(Beginning of Exercise data)

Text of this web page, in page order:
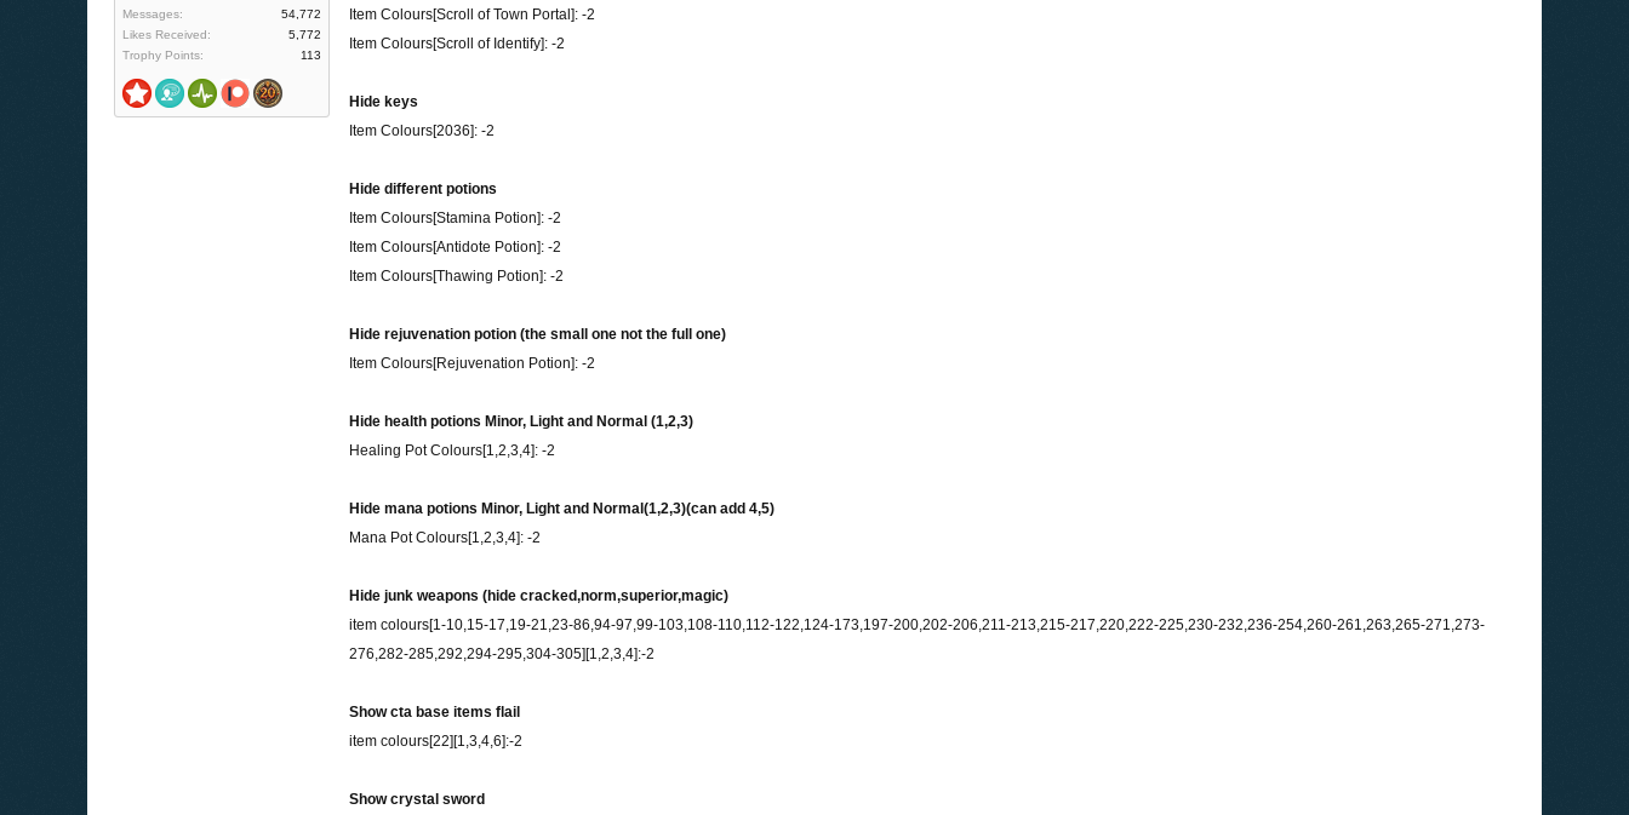
Messages:
54,772
Likes Received:
5,772
Trophy Points:
113
Item Colours[Scroll of Town Portal]: -2
Item Colours[Scroll of Identify]: -2
Hide keys
Item Colours[2036]: -2
Hide different potions
Item Colours[Stamina Potion]: -2
Item Colours[Antidote Potion]: -2
Item Colours[Thawing Potion]: -2
Hide rejuvenation potion (the small one not the full one)
Item Colours[Rejuvenation Potion]: -2
Hide health potions Minor, Light and Normal (1,2,3)
Healing Pot Colours[1,2,3,4]: -2
Hide mana potions Minor, Light and Normal(1,2,3)(can add 4,5)
Mana Pot Colours[1,2,3,4]: -2
Hide junk weapons (hide cracked,norm,superior,magic)
item colours[1-10,15-17,19-21,23-86,94-97,99-103,108-110,112-122,124-173,197-200,202-206,211-213,215-217,220,222-225,230-232,236-254,260-261,263,265-271,273-
276,282-285,292,294-295,304-305][1,2,3,4]:-2
Show cta base items flail
item colours[22][1,3,4,6]:-2
Show crystal sword
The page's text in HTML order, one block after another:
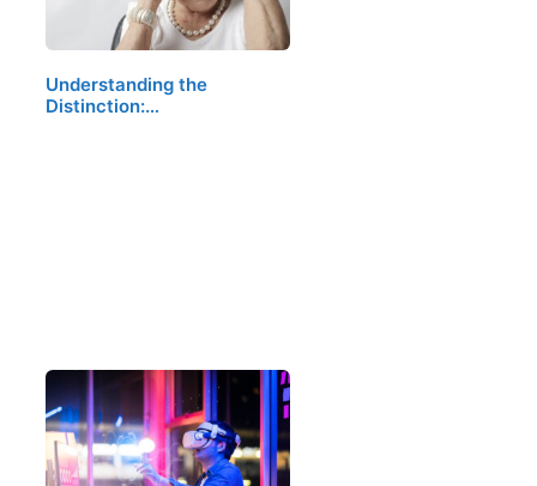
Understanding the
Distinction:…
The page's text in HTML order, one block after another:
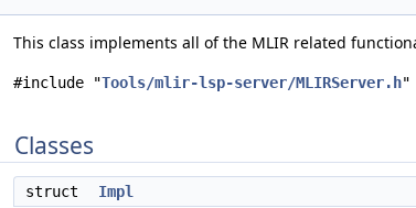
This class implements all of the MLIR related
#include "Tools/mlir-lsp-server/MLIRServer.h"
Classes
struct Impl
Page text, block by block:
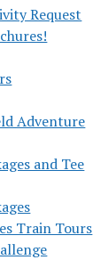
Request
Adventure
and Tee
Train Tours
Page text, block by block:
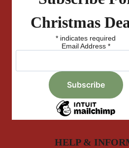
Christmas
* indicates required
Email Address *
HELP &
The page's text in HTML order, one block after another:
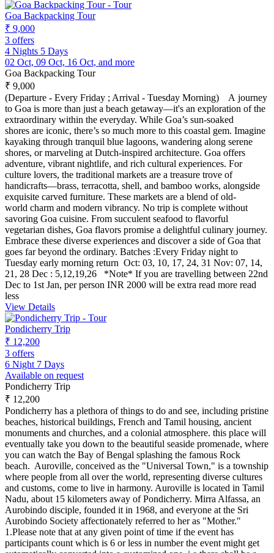
Goa Backpacking Tour
₹ 9,000
3 offers
4 Nights 5 Days
02 Oct, 09 Oct, 16 Oct, and more
Goa Backpacking Tour
₹ 9,000
(Departure - Every Friday ; Arrival - Tuesday Morning) A journey
to Goa is more than just a beach getaway—it's an exploration of the
extraordinary within the everyday. While Goa’s sun-soaked
shores are iconic, there’s so much more to this coastal gem. Imagine
kayaking through tranquil blue lagoons, wandering along serene
shores, or marveling at Dutch-inspired architecture. Goa offers
adventure, vibrant nightlife, and rich cultural experiences. For
culture lovers, the traditional markets are a treasure trove of
handicrafts—brass, terracotta, shell, and bamboo works, alongside
exquisite carved furniture. These markets are a blend of old-
world charm and modern vibrancy. No trip is complete without
savoring Goa cuisine. From succulent seafood to flavorful
vegetarian dishes, Goa flavors promise a delightful culinary journey.
Embrace these diverse experiences and discover a side of Goa that
goes far beyond the ordinary. Batches :Every Friday night to
Tuesday early morning return Oct: 03, 10, 17, 24, 31 Nov: 07, 14,
21, 28 Dec : 5,12,19,26 *Note* If you are travelling between 22nd
Dec to 1st Jan, per person INR 2000 will be extra read more read
less
View Details
Pondicherry Trip
₹ 12,200
3 offers
6 Night 7 Days
Available on request
Pondicherry Trip
₹ 12,200
Pondicherry has a plethora of things to do and see, including pristine
beaches, historical buildings, French and Tamil housing, ancient
monuments and churches, and a colonial atmosphere. this place will
eventually take you down to the beautiful seaside promenade, where
you can watch the Bay of Bengal splashing the famous Rock
beach. Auroville, conceived as the "Universal Town," is a township
where people from all over the world, representing diverse cultures
and customs, come to live in harmony. Auroville is located in Tamil
Nadu, about 15 kilometers away of Pondicherry. Mirra Alfassa, an
Aurobindo disciple, founded it in 1968, and everyone at the Sri
Aurobindo Society affectionately referred to her as "Mother."
1.Please note that at any given point of time if the event has
participants count which is 6 or less in number the event might get
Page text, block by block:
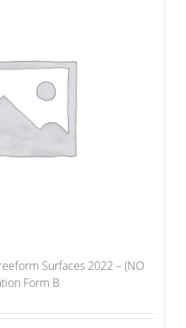
Surfaces 2022 – (NO
Form B
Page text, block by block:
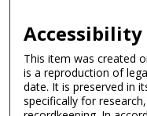
This item was created
is a reproduction of
date. It is preserved in
specifically for
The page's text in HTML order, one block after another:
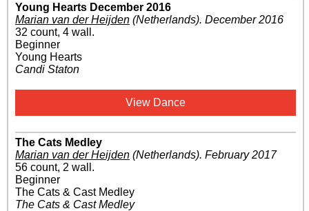
Young Hearts December 2016
Marian van der Heijden (Netherlands). December 2016
32 count, 4 wall.
Beginner
Young Hearts
Candi Staton
View Dance
The Cats Medley
Marian van der Heijden (Netherlands). February 2017
56 count, 2 wall.
Beginner
The Cats & Cast Medley
The Cats & Cast Medley
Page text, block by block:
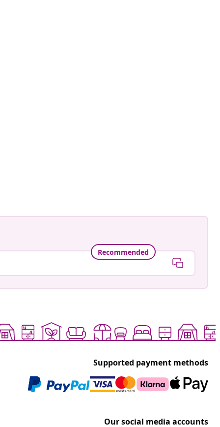
Recommended
Supported payment methods
Our social media accounts
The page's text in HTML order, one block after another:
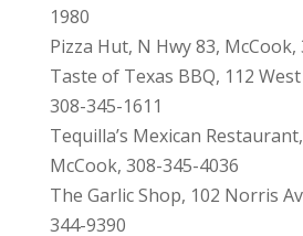
1980
Pizza Hut, N Hwy 83, McCook,
Taste of Texas BBQ, 112
308-345-1611
Tequilla’s Mexican
McCook, 308-345-4036
The Garlic Shop, 102 Norris
344-9390
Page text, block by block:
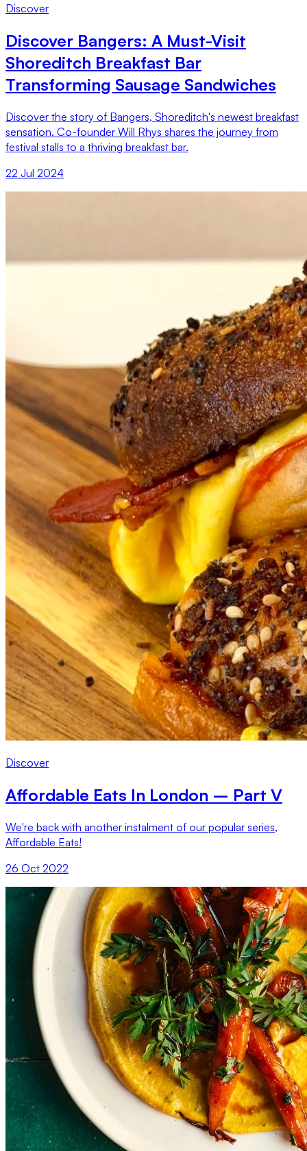
Discover
Discover Bangers: A Must-Visit
Shoreditch Breakfast Bar
Transforming Sausage Sandwiches
Discover the story of Bangers, Shoreditch's newest breakfast
sensation. Co-founder Will Rhys shares the journey from
festival stalls to a thriving breakfast bar.
22 Jul 2024
Discover
Affordable Eats In London – Part V
We're back with another instalment of our popular series,
Affordable Eats!
26 Oct 2022
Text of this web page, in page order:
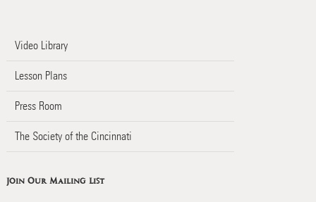
Video Library
Lesson Plans
Press Room
The Society of the Cincinnati
Join Our Mailing List
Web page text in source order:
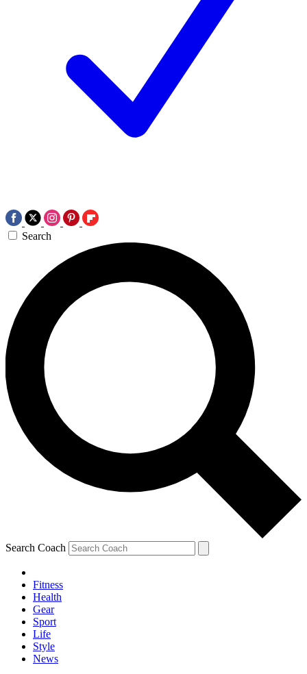
Search
Search Coach
Fitness
Health
Gear
Sport
Life
Style
News
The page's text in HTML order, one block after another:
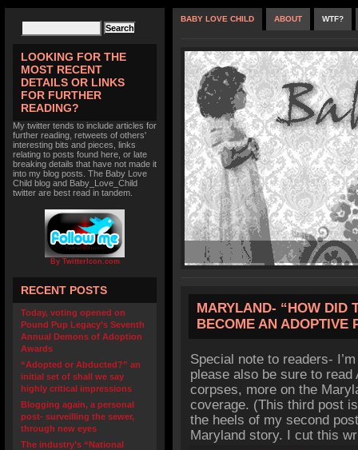
LOOKING FOR THE
MOST RECENT
DETAILS OR LINKS
FOR FURTHER
READING?
My twitter tends to include articles for
further reading, retweets of others'
interesting bits and pieces, links
relating to posts found here, or late
breaking details that have not made it
into my blog posts. The Baby Love
Child blog and Baby_Love_Child
twitter are best read in tandem.
By TwitterIcon.com
RECENT POSTS
Today, voting opened on
Pound Pup Legacy’s Seventh
Annual Demons of Adoption
Awards
“Adopted or Abducted?” an
initial set of shall we say
highly critical impressions
Blogging again, a personal
post- surveilling the sewer,
through new eyes
The industry’s “National
BABY LOVE CHILD ABOUT WTF?
MARYLAND- “HOW DID
BECOME AN ADOPTIVE
Special note to readers-
please also be sure to
corpses, more on the
coverage. (This third post
the heels of my second
Maryland story. I cut this
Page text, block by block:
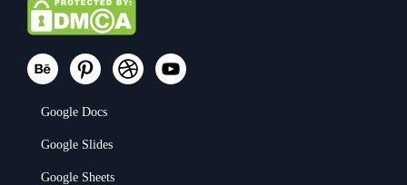
Google Docs
Google Slides
Google Sheets
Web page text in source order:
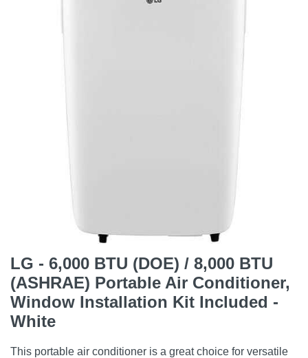
LG - 6,000 BTU (DOE) / 8,000 BTU
(ASHRAE) Portable Air Conditioner,
Window Installation Kit Included -
White
This portable air conditioner is a great choice for versatile
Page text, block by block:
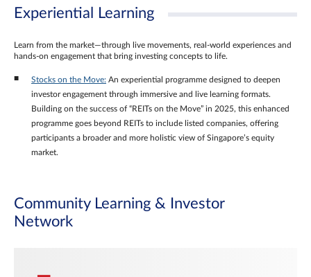
Experiential Learning
Learn from the market—through live movements, real‑world experiences and
hands‑on engagement that bring investing concepts to life.
Stocks on the Move: An experiential programme designed to deepen
investor engagement through immersive and live learning formats.
Building on the success of “REITs on the Move” in 2025, this enhanced
programme goes beyond REITs to include listed companies, offering
participants a broader and more holistic view of Singapore’s equity
market.
Community Learning & Investor
Network
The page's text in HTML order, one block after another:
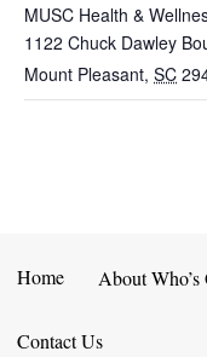
MUSC Health &
1122 Chuck Dawley
Mount Pleasant, SC
Home About
Contact Us
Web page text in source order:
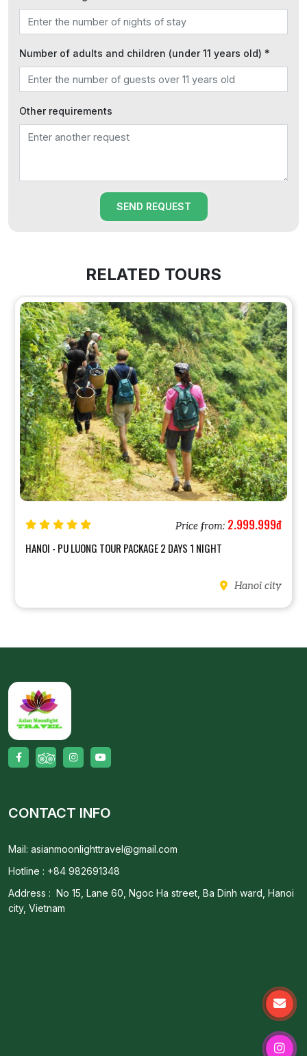
Number of adults and children (under 11 years old) *
Other requirements
SEND REQUEST
RELATED TOURS
Price from: 2.999.999đ
HANOI - PU LUONG TOUR PACKAGE 2 DAYS 1 NIGHT
Hanoi city
CONTACT INFO
Mail: asianmoonlighttravel@gmail.com
Hotline : +84 982691348
Address : No 15, Lane 60, Ngoc Ha street, Ba Dinh ward, Hanoi
city, Vietnam
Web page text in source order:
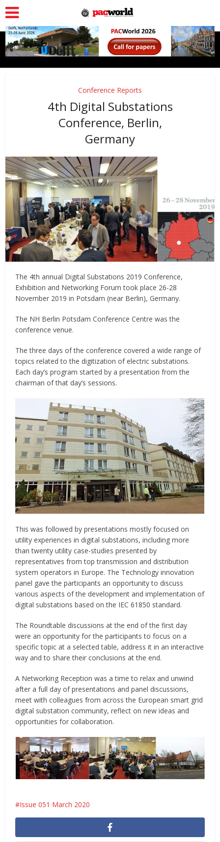
Conference Reports
4th Digital Substations
Conference, Berlin,
Germany
The 4th annual Digital Substations 2019 Conference,
Exhibition and Networking Forum took place 26-28
November 2019 in Potsdam (near Berlin), Germany.
The NH Berlin Potsdam Conference Centre was the
conference venue.
The three days of the conference covered a wide range of
topics related to the digitization of electric substations.
Each day’s program started by a presentation from the
chairman of that day’s sessions.
This was followed by presentations mostly focused on
utility experiences in digital substations, including more
than twenty utility case-studies presented by
representatives from top transmission and distribution
system operators in Europe. The Technology innovation
panel gave the participants an opportunity to discuss
various aspects of the development and implementation of
digital substations based on the IEC 61850 standard.
The Roundtable discussions at the end of the first day
were an opportunity for the participants to focus on a
specific topic at a selected table, address it in an interactive
way and to share their conclusions at the end.
A Networking Reception was a time to relax and unwind
after a full day of presentations and panel discussions,
meet with colleagues from across the European smart grid
digital substation community, reflect on new ideas and
opportunities for collaboration.
Issue 051 March 2020
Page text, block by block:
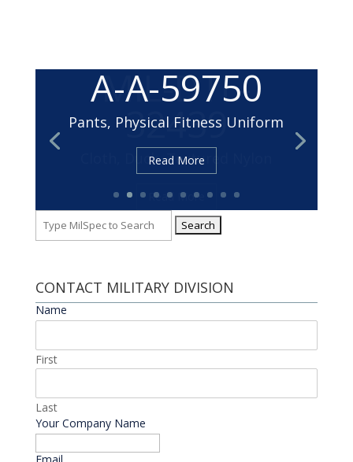
MIL-DTL-
32439
Cloth, Duck, Textured Nylon
Read More
for:
CONTACT MILITARY DIVISION
Name
First
Last
Your Company Name
Email
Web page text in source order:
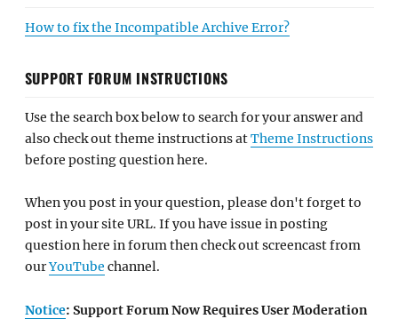
How to fix the Incompatible Archive Error?
SUPPORT FORUM INSTRUCTIONS
Use the search box below to search for your answer and
also check out theme instructions atTheme Instructions
before posting question here.
When you post in your question, please don't forget to
post in your site URL. If you have issue in posting
question here in forum then check out screencast from
ourYouTube channel.
Notice: Support Forum Now Requires User Moderation
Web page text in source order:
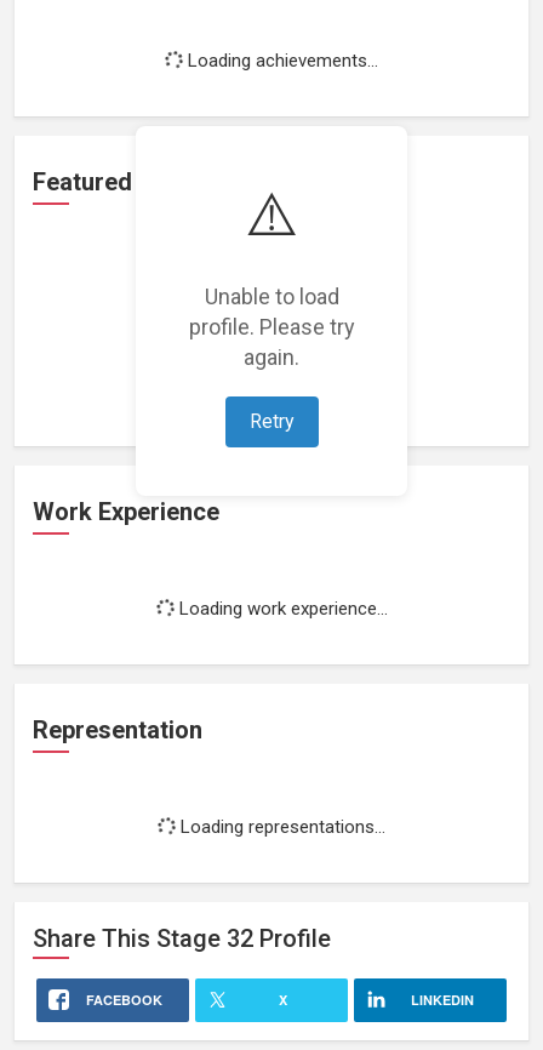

(End of Exercise data)

Show every line in the records above that contains the word "McCook".

Pizza Hut, N Hwy 83, McCook,
McCook, 308-345-4036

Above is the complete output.